Le Conseil Constitutionnel précise « Compte tenu de leur nature, de leur diversité et des traitements dont elles peuvent faire l’objet, ces données fournissent sur ces utilisateurs ainsi que, le cas échéant, sur des tiers, des informations nombreuses et précises, particulièrement attentatoires à leur vie privée ».

  • Indifférenciée car elle porte « sur toutes les données de connexion relatives à ces personnes, quelle qu’en soit la sensibilité et sans considération de la nature et de la gravité des infractions susceptibles d’être recherchées ».

Une question de proportionnalité

Par conséquent, le Conseil constitutionnel considère que cette ancienne version de l’article L.34-1 du CPCE porte une atteinte disproportionnée au droit au respect de la vie privée, et déclare ces dispositions contraires à la Constitution.

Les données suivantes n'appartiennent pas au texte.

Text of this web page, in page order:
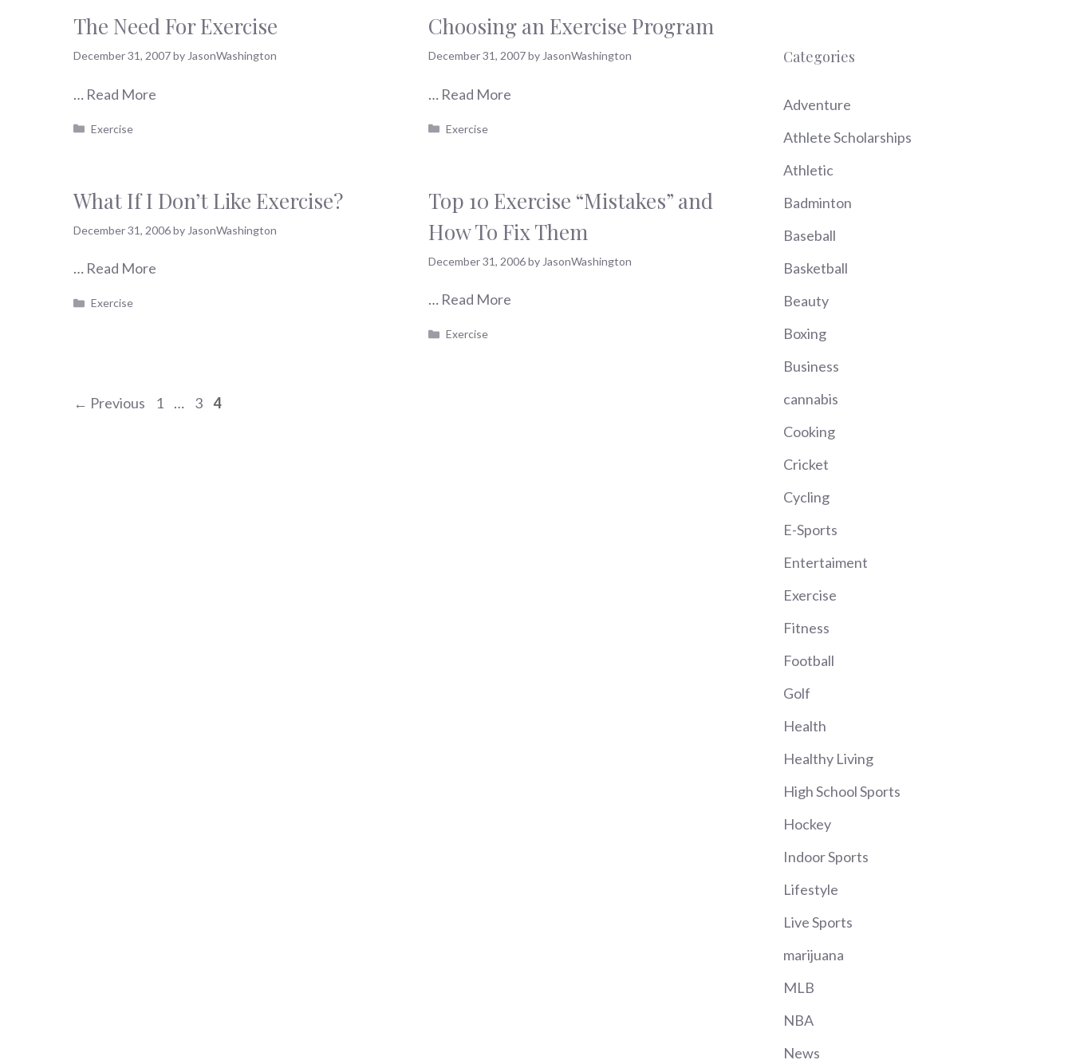
The Need For Exercise
December 31, 2007by JasonWashington
… Read More
Categories
Exercise
Choosing an Exercise Program
December 31, 2007by JasonWashington
… Read More
Categories
Exercise
What If I Don’t Like Exercise?
December 31, 2006by JasonWashington
… Read More
Categories
Exercise
Top 10 Exercise “Mistakes” and
How To Fix Them
December 31, 2006by JasonWashington
… Read More
Categories
Exercise
← Previous Page
1 … Page
3 Page
4
Categories
Adventure
Athlete Scholarships
Athletic
Badminton
Baseball
Basketball
Beauty
Boxing
Business
cannabis
Cooking
Cricket
Cycling
E-Sports
Entertaiment
Exercise
Fitness
Football
Golf
Health
Healthy Living
High School Sports
Hockey
Indoor Sports
Lifestyle
Live Sports
marijuana
MLB
NBA
News

Le Conseil constitutionnel a fixé les conditions de cette déclaration d’inconstitutionnalité en précisant que :

  • « D’une part, les dispositions déclarées contraires à la Constitution, dans leur rédaction contestée, ne sont plus en vigueur.
  • D’autre part, la remise en cause des mesures ayant été prises sur le fondement des dispositions déclarées contraires à la Constitution méconnaîtrait les objectifs de valeur constitutionnelle de sauvegarde de l’ordre public et de recherche des auteurs d’infractions et aurait ainsi des conséquences manifestement excessives. Par suite, ces mesures ne peuvent être contestées sur le fondement de cette inconstitutionnalité ».

Frédéric Forster
Raphaël Liotier
Morgane Ammar, élève avocate
Lexing Télécoms

Notes

(1) Décis. du Conseil Constitutionnel n°2021-976/977, QPC du 25-02-2022.
(2) Affaires jointes C-511/18, C-512/18, C-520/18, et affaire C-623/17.
(3) Loi n°2021-998 du 30 juillet 2021 réformant la rédaction de l’article L. 34-1 du CPCE, Pour aller plus loin.
(4) A noter que plus récemment, le cadre des réquisitions des données de connexion en enquête préliminaire a été jugé inconstitutionnel (Décis. CC n°2021-952, QPC du 03-12-2021). Pour aller plus loin.
(5) CE, n° 393099 du 21-04-2021.
(6) Décr. n°2021-1361 du 20 10 2021. Pour aller plus loin.
(7) Article 2 de la Déclaration des Droits de l’Homme et du Citoyen.